In a book I am reading, there is the following example:
$$\begin{bmatrix}A &B& C\\B &C& A\\C& A &B\end{bmatrix}$$
The authors say: "As you can see, all the column vectors are orthogonal."
I wonder, how can I see it from this design (latin square), I cannot see the zero dot product involved.
On
I think I have found the solution - as the point of the design is in the pairwise combinations being unique in each pair of columns, let's use vectors with size equal to the number of pairwise combinations for each pair in a vector of size 3: (the numbers denote the columns, 12 means the first and the second column):
12
AA,AB,AC,BB,BA,BC,CC,CA,CB
13
AA,AB,AC,BB,BA,BC,CC,CA,CB
23
AA,AB,AC,BB,BA,BC,CC,CA,CB
when a combination is used, 1 is put to its place, otherwise 0. So for the middle row in the latin square in my question (BCA), the vector would be:
{0,0,0,0,0,1,0,0,0},{0,0,0,0,1,0,0,0,0},{0,0,0,0,0,0,0,1,0}
because of the design the pairwise combinations are unique and therefore 1s never appear in the same spots, i.e. the dot product will be zero.
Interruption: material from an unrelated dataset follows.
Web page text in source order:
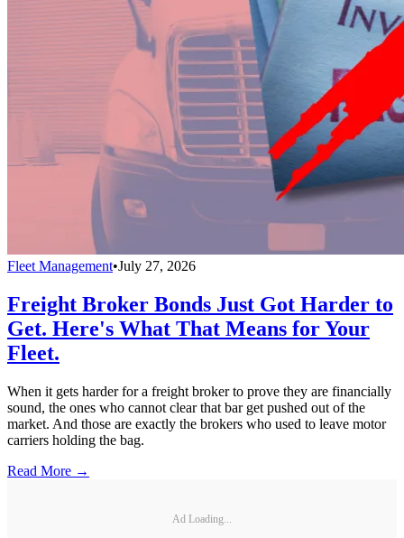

I found the solution in the accepted answer for a very similar question: What is the relation between orthogonal arrays and orthogonal matrices?
Since
$$(A,B,C)^T(B,C,A)=AB+BC+CA$$
$$(A,B,C)^T(C,A,B)=AC+BA+CB$$
$$(B,C,A)^T(C,A,B)=BC+CA+AB$$
they are orthogonal if and only if $AB+BC+CA=0$.
The book is referring to another concept explained here: if each entry of an n × n "Latin square" is written as a triple (r,c,s), where r is the row, c is the column, and s is the symbol, we obtain a set of $n^2$ triples called the orthogonal array representation of the square.